Analiza uzasadnienie zaskarżonego wyroku prowadzi do wniosku, że sąd pierwszej instancji zbadał tak sformułowane żądanie strony powodowej w kontekście wszystkich relewantnych prawnie okoliczności faktycznych, które ustalone zostały w oparciu o całokształt twierdzeń stron i przeprowadzonych na ich wniosek dowodów. Sama okoliczność, że proces subsumpcji tak ustalonego stanu faktycznego do norm prawa materialnego doprowadził sąd pierwszej instancji do uznania, że powódka nie poniosła szkody, której naprawienia się domaga, nie uzasadnia postawienia mu zarzutu nierozpoznania istoty sprawy.

Sąd Okręgowy zauważył, że skarżąca nierozpoznania istoty sprawy doszukiwała się w zaniechaniu przez sąd ustaleniu wysokości szkody rozumianej jako różnica pomiędzy wartością samochodu marki r. (...) o numerze rejestracyjnym (...) w stanie istniejącym przed zaistnieniem wypadku z dnia 14 lutego 2014 roku a wartością tego samego pojazdu w stanie uszkodzonym. Nie budzi wątpliwości, że sąd nie ustalił rozmiaru tak rozumianego uszczerbku w majątku powódki, jednak nie można się w tym zakresie doszukiwać się nierozpoznania istoty sprawy.

Sąd pierwszej instancji w tym zakresie przedstawił bowiem swoje stanowisko sprowadzające się do konkluzji, że zaistniała w dniu 14 lutego 2012 roku kolizja, w związku z nieodpłatnym zbyciem pojazdu w stanie uszkodzonym, nie miała wpływu na stan majątkowy powódki, a tym samym nie doszło do powstania po jej stronie szkody.

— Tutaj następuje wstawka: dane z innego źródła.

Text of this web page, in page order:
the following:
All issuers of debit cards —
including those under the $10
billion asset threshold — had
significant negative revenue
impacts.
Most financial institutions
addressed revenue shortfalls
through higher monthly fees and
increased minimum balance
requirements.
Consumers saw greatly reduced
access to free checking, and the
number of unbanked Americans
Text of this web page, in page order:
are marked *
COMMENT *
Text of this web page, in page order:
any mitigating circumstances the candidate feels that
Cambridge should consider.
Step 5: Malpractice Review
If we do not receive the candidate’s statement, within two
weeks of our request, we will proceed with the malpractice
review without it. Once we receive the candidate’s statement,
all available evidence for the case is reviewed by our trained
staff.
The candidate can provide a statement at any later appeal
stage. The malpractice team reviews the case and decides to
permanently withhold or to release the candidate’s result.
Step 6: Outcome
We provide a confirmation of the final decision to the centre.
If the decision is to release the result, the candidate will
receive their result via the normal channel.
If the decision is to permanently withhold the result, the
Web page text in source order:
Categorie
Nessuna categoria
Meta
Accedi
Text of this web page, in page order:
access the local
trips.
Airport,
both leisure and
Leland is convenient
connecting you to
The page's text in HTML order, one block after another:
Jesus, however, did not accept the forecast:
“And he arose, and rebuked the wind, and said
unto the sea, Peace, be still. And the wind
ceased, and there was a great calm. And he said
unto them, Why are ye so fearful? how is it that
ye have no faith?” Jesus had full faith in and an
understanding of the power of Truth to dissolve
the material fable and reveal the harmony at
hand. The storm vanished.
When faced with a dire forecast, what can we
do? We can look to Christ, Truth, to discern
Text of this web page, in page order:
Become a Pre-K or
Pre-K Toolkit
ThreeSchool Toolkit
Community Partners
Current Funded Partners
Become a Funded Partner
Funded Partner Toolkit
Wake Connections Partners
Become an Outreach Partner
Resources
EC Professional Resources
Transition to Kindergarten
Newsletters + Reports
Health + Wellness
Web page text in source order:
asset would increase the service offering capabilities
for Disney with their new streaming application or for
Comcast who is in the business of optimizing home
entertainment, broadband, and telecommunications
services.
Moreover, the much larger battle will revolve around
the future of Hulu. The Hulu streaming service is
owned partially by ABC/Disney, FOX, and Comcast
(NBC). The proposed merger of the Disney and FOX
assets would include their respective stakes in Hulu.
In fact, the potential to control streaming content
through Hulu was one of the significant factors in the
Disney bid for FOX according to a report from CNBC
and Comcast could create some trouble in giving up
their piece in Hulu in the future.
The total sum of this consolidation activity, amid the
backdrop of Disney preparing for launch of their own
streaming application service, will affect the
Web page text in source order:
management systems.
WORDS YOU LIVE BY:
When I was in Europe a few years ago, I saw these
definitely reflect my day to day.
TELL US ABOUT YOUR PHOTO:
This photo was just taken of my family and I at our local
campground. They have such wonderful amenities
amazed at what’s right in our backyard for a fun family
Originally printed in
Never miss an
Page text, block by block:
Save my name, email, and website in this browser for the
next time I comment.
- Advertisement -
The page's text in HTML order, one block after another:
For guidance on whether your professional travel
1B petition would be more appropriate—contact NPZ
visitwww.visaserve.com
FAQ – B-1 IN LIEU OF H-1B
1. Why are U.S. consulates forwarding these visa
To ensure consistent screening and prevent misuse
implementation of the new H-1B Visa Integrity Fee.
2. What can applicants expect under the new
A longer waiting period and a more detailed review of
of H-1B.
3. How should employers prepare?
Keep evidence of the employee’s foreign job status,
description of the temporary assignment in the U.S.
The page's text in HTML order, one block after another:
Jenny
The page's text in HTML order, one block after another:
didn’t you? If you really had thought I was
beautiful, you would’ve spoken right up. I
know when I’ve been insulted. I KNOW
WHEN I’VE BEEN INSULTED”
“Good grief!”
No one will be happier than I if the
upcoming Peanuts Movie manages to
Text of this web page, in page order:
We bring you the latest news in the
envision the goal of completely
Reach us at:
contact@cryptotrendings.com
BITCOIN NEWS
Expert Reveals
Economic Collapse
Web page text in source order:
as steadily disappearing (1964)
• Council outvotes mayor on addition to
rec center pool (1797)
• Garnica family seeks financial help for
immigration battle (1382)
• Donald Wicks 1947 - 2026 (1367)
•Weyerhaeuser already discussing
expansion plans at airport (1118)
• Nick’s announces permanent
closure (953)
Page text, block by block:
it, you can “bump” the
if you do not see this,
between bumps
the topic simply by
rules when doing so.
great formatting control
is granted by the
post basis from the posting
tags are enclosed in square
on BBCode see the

Tym samym Sąd Rejonowy dokonał subsumpcji ustalonego stanu faktycznego do norm prawa materialnego, rozstrzygając o istocie żądania pozwu. Odmienną kwestią jest natomiast ocena prawidłowości dokonanej przez sąd pierwszej instancji wykładni przepisów prawa materialnego w kontekście rozumienia pojęcia szkody oraz zasad ustalenia jej wysokości.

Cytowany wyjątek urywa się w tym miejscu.